Based on reports from the Cape Verde islands offshore Africa, it is estimated a tropical depression developed on August 8. It moved westward due to the subtropical ridge to its north, a motion the depression would continue for much of its duration. Nearby ship reports indicated gradual strengthening, and the depression became a tropical storm on August 11. At 0400 UTC on August 12, the San Juan Weather Bureau office initiated advisories on Tropical Storm Becky about halfway between the Lesser Antilles and Cape Verde. That day, the Hurricane Hunters flew into the storm, reporting a pressure of 1006 mbar and flight level winds of 70 mph; its peak surface winds were estimated at 60 mph.
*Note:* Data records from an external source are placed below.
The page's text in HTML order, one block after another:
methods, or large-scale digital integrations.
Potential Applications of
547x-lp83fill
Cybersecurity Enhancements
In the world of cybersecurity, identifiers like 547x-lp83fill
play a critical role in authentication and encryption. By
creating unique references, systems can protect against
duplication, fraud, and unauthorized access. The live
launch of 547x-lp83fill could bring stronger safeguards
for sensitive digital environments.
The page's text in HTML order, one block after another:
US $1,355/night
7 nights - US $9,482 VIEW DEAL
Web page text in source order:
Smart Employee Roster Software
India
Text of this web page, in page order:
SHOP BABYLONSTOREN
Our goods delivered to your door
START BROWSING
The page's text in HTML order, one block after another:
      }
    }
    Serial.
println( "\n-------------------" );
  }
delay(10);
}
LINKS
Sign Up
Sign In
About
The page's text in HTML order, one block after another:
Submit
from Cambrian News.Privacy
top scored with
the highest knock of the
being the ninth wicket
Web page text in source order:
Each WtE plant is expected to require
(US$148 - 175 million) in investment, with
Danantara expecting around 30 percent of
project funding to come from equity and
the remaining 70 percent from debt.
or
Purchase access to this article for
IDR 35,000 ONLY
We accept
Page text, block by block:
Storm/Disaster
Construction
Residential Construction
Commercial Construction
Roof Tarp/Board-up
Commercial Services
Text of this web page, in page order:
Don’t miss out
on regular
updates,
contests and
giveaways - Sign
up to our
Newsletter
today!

Also on August 12, a storm warning was issued for the northern Leeward Islands, and a storm watch was issued for the United States Virgin Islands and northern Puerto Rico.
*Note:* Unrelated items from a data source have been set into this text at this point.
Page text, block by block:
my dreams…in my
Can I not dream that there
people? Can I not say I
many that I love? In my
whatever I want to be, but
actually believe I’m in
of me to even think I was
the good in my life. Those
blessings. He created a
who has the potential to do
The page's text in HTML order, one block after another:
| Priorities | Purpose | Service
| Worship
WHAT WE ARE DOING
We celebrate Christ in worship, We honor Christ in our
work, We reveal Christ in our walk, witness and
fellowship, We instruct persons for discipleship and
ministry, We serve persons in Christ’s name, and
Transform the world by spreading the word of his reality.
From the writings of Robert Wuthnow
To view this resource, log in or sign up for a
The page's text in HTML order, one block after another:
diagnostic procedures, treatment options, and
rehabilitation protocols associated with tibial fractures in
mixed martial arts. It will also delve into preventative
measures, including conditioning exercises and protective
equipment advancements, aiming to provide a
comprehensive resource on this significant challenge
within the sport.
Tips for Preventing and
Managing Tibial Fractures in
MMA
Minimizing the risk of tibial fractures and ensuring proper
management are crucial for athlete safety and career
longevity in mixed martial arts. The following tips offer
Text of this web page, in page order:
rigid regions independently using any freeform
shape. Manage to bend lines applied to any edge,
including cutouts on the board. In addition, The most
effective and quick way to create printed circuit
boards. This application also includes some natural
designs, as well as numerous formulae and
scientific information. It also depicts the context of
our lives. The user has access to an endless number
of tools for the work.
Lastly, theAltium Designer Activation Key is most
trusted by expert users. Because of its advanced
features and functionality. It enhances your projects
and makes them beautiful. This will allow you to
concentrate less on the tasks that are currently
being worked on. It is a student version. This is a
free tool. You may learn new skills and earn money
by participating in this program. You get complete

After peaking in intensity, Becky continued quickly to the west-northwest, and its fast motion may have prevented further strengthening. On August 14, a flight reported hurricane-force wind gusts in rainbands 210 mi east-northeast of the center. The next day, the circulation became poorly defined, and by August 16, Becky had become extratropical after it merged with an approaching cold front. The storm turned to the north and northeast, dissipating later on August 17. As Becky was transitioning into an extratropical storm, it produced high waves along the southeastern coast of the United States.

=== Hurricane Cleo ===

A well-developed tropical wave spawned a tropical storm on August 11 to the south of Cape Verde. It moved westward, and ships in the area indicated that it had a large circulation. The Hurricane Hunters flew into the system and observed a well-developed hurricane with winds of 146 mph, which were the highest measured winds. As a result, the San Juan Weather Bureau Office initiated advisories on Hurricane Cleo and issued a hurricane watch for the Lesser Antilles. Subsequent analysis determined that Cleo became a hurricane on August 13. A weak trough near 50° W allowed the hurricane to turn to the north, and Cleo continued to intensify, based on improved definition of the eye on radar imagery. A flight into the storm late on August 16 indicated a pressure of 947 mbar with winds of 140 mi/h early on August 16. Originally winds were thought to be higher in Cleo, at 160 mi/h, which would make it a Category 5 hurricane, but reanalysis later on determined it to be weaker.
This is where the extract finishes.